◆ **ACTIVITY**: Everything in the entries below must be reproduced exactly, except the images.

◆ **GIVEN RECORDS**:
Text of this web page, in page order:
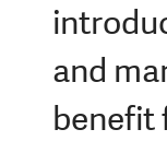
and
benefit
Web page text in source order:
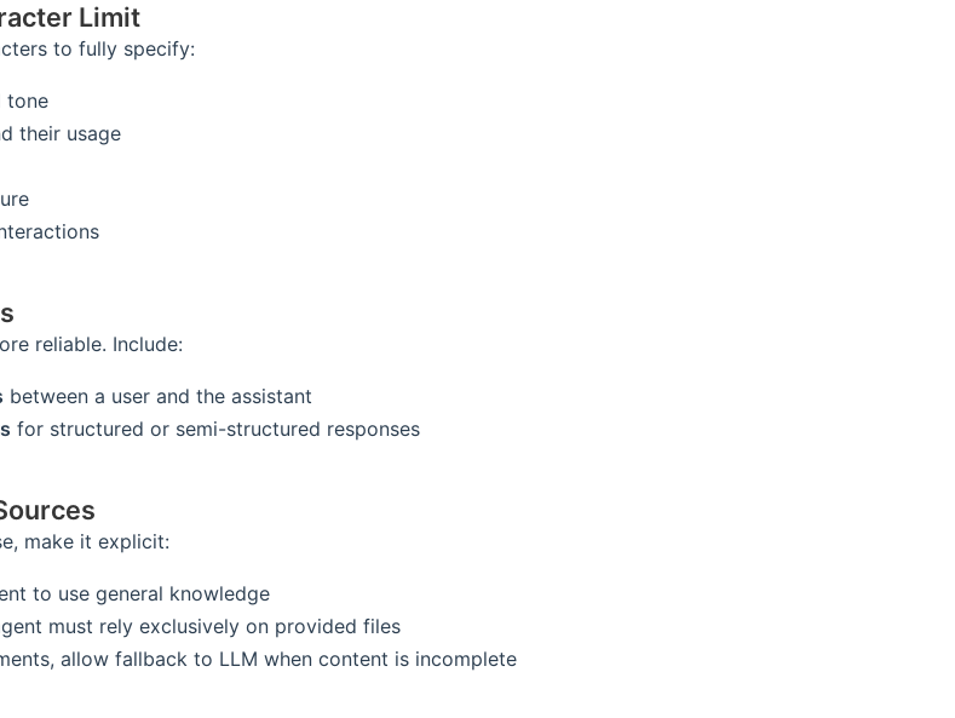
Limit
to fully specify:
tone
their usage
reliable. Include:
between a user and the assistant
for structured or semi-structured responses
make it explicit:
to use general knowledge
must rely exclusively on provided files
allow fallback to LLM when content is incomplete

◆ **FINAL ANSWER**:
Text of this web page, in page order:
and
benefit
Web page text in source order:
Limit
to fully specify:
tone
their usage
reliable. Include:
between a user and the assistant
for structured or semi-structured responses
make it explicit:
to use general knowledge
must rely exclusively on provided files
allow fallback to LLM when content is incomplete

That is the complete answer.